How home visits complement, connect and coordinate to improve mental health and other SDOH outcomes for seniors

As health insurance programs increasingly move away from traditional-fee-for-service models to more holistic plans, a growing focus of whole-patient care for seniors is identifying social barriers that keep them from seeking preventive health care.

The pandemic has only underscored the importance of recognizing these challenges, known as social determinants of health, or SDOH, particularly when it comes to mental health.

One recent survey conducted by CVS and Morning Consult shows that 4 in 10 respondents ages 65 and older said they experienced mental health concerns for themselves, family or friends – a 10-percentage point increase compared with 2 years ago.i

Last year, the World Health Organization reported a quarter of Americans 65 and older were considered socially isolated,ii which the Centers for Disease Control says increases a person’s risk of premature death from all causes and increases the risk of dementia by 50%.iii Loneliness is also associated with higher risks of depression, anxiety, and suicide, according to the CDC.
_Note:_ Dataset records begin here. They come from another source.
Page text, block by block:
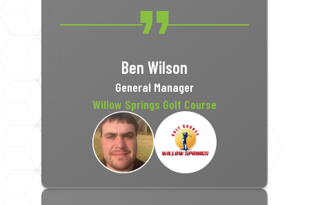
Ben Wilson
General Manager
Willow Springs Golf Course
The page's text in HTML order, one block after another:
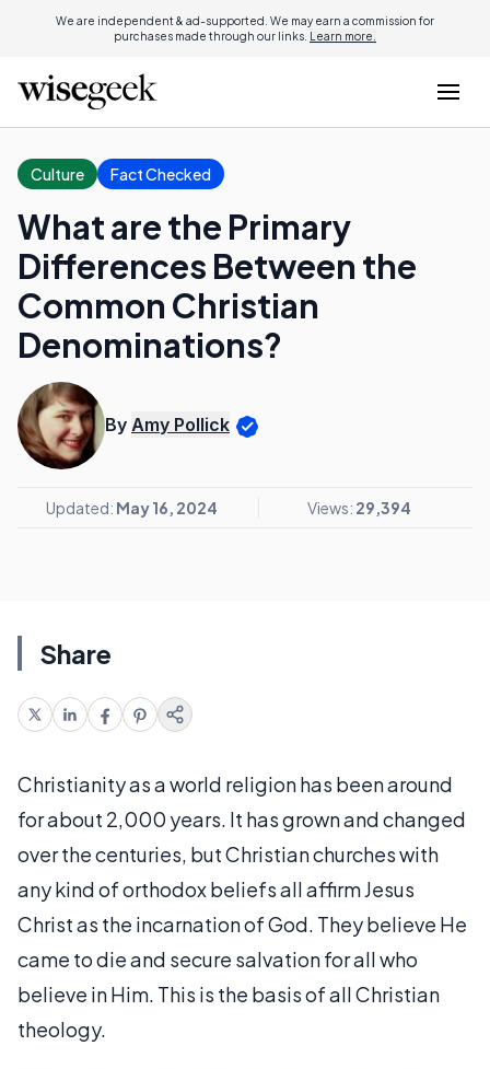
We are independent & ad-supported. We may earn a commission for
purchases made through our links. Learn more.
Culture Fact Checked
What are the Primary
Differences Between the
Common Christian
Denominations?
By Amy Pollick
Updated: May 16, 2024 Views: 29,394
Share
Christianity as a world religion has been around
for about 2,000 years. It has grown and changed
over the centuries, but Christian churches with
any kind of orthodox beliefs all affirm Jesus
Christ as the incarnation of God. They believe He
came to die and secure salvation for all who
believe in Him. This is the basis of all Christian
theology.
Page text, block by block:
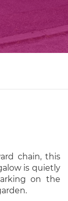
chain, this
is quietly
on the
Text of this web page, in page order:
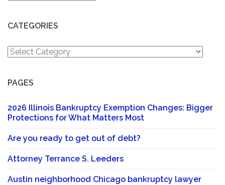
CATEGORIES
Categories
PAGES
2026 Illinois Bankruptcy Exemption Changes: Bigger
Protections for What Matters Most
Are you ready to get out of debt?
Attorney Terrance S. Leeders
Austin neighborhood Chicago bankruptcy lawyer
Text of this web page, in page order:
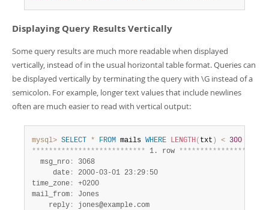
Displaying Query Results Vertically
Some query results are much more readable when displayed
vertically, instead of in the usual horizontal table format. Queries can
be displayed vertically by terminating the query with \G instead of a
semicolon. For example, longer text values that include newlines
often are much easier to read with vertical output:
mysql> SELECT * FROM mails WHERE LENGTH( txt ) < 300
*************************** 1. row ****************
  msg_nro
:
3068
     date
: 2000-03-01 23 : 29 : 50
time_zone :
+0200
mail_from :
Jones
    reply
:
jones@example.com
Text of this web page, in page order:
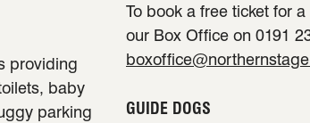
providing
baby
parking
To book a free ticket for
our Box Office on 0191
GUIDE DOGS
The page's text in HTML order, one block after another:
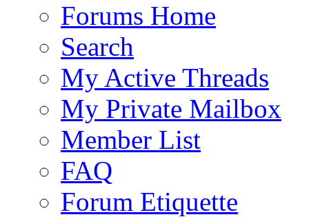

The good news: an increasing number of Americans said the pandemic made them more comfortable reaching out for mental health support, according to the CVS/Morning Consult survey.iv And in-home assessment programs like Optum® HouseCalls are well-positioned to ensure that mental health is part of whole-patient care.

Defragmenting proactive care with the 3Cs

Using the three Cs – complement, connect and coordinate – HouseCalls is working to defragment care and ensure that mental health issues and other barriers to care are being addressed.

First, Optum advanced practice clinicians (APCs) complement a member’s existing care, carefully reviewing their records and working closely with the member’s primary care provider.

Second, Optum APCs connect directly with the member, spending up to an hour in their home doing comprehensive, multi-dimensional health evaluations and screenings that focus on both the physical and SDOH.

“When you see a member in their home, the social determinants of health experienced by a member become recognizable,” said Catherine Caspary, vice president of clinical operations for the Optum HouseCalls program. “You can identify the struggles that these members experience that prohibit them from meeting their health care needs. It’s an impactful component of our in-home program … seeing how they live. And then asking individualized questions during our time with them based on what we are observing.”

Finally, the APCs coordinate with the member’s PCP to help develop a member care plan, which Caspary said can include connections to social workers, care managers and local mental health and other community resources to “give them the timely help that they may need.”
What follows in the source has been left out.